Stage 2: the exploration of big data. At the turn of the millennium, the Internet was experiencing explosive growth. During this period, page views and user clicks proliferated to billions or tens of billions in number. This ushered in a new era of global data explosion. Traditional database solutions were no longer able to provide required computing power at acceptable costs. Huge unsatisfied data processing requirements gave rise to the big data era. In 2003, 2004, and 2006, Google published three groundbreaking papers: GFS, MapReduce, and BigTable. These papers laid down the basic technical frameworks for the big data era: distributed storage, distributed scheduling, and distributed computing models. Then, brilliant distributed technologies, including Google, Microsoft Cosmos, open-source Hadoop, and Alibaba Apsara, were released around the same time. At that time, people were too excited by the increasing volumes of data processed to consider the merits of data warehouses or data lakes.
Stage 3: the development of big data. In the second decade of the 21st century, more and more resources were invested in the big data computing field, and big data technology made remarkable progress by going from being usable to being easy to use. Various Structured Query Language (SQL) computing engines sprang up to replace costly handwritten MapReduce jobs. These computing engines were purposely designed for different scenarios but all used the easy-to-understand SQL. This significantly reduced the costs for using big data technology. Centralized data warehouses that people dreamed of in the database era became a reality, and methodologies adopted in that era started to take off. In this stage, technical routes began to split. Integrated systems that are provided by cloud vendors are called data warehouses in the big data era. Examples include AWS Redshift, Google BigQuery, Snowflake, and MaxCompute. Open file formats, open metadata services, and open HDFS storage such as open-source Hadoop systems as well as the combined use of multiple engines (such as Hive, Presto, Spark, and Flink) formed the rudiment of data lakes.

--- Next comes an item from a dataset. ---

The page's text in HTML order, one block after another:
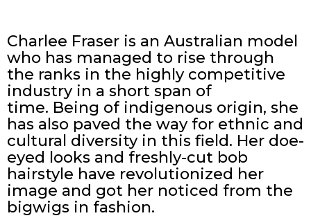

Stage 4: the popularization of big data. Big data is no rocket science. It has penetrated into all walks of life and is becoming even more popular. In addition to scale, performance, and ease of use, the market has more enterprise-grade requirements for big data products, such as cost effectiveness, security, and stability.
· Among the open-source Hadoop products, foundational components such as engines, metadata services, and storage systems have gone through steady iteration. The public is more aware of open source big data technologies than ever before. Open-source architecture has earned substantial market share due to its convenience. However, the loose nature of open-source architecture creates bottlenecks when open source solutions are used in enterprise-grade scenarios. The coordination among data security, strong identity and access control, and data governance is especially inefficient. For example, Ranger (an access control component) and Atlas (a data governance component) can still not be applied to all mainstream engines today. The development of engines themselves poses more challenges to an existing architecture. Closed-loop designs such as Delta Lake and Hudi have changed the existing architecture that typically contains one storage system, one metadata service, and multiple engines.
· It was AWS that popularized the concept of a data lake. AWS has provided an open and collaborative solution that encompasses a variety of products. The solution has S3 as the centralized storage service, Glue as the metadata service, and EMR and Athena as the engines. The openness of this solution resembles that of an open-source system. In 2019, Lake Formation was launched to enable authorization among products in the solution. Although the solution is not able to compete with cloud data warehouse products that have proven to meet the needs of large enterprises, it is still highly attractive to users of open source technologies due to similar architectures. After this move of AWS, cloud service providers followed suit and created their own data lake solutions.
· Data warehouse products advocated by cloud service providers have been in rapid development with growing core capabilities. The products have experienced major boosts in performance and a huge cut in costs. For example, MaxCompute has received a comprehensive upgrade of its core engine and continues to outperform itself year after year. MaxCompute broke the best records set by TPCx-BigBench three years in a row. The data management capabilities, such as data mid-end modelling and intelligent data warehouses, are stronger than ever before. The products have made significant progress in enterprise-grade security capabilities, marked by column-level fine-grained authorization, trusted computing, storage encryption, data masking, and the support for multiple authorization models such as ACL-based and rule-based models. Federated computing has also been improved. Data warehouses have begun to manage data that is not stored locally, thereby blurring the lines between data warehouses and data lakes.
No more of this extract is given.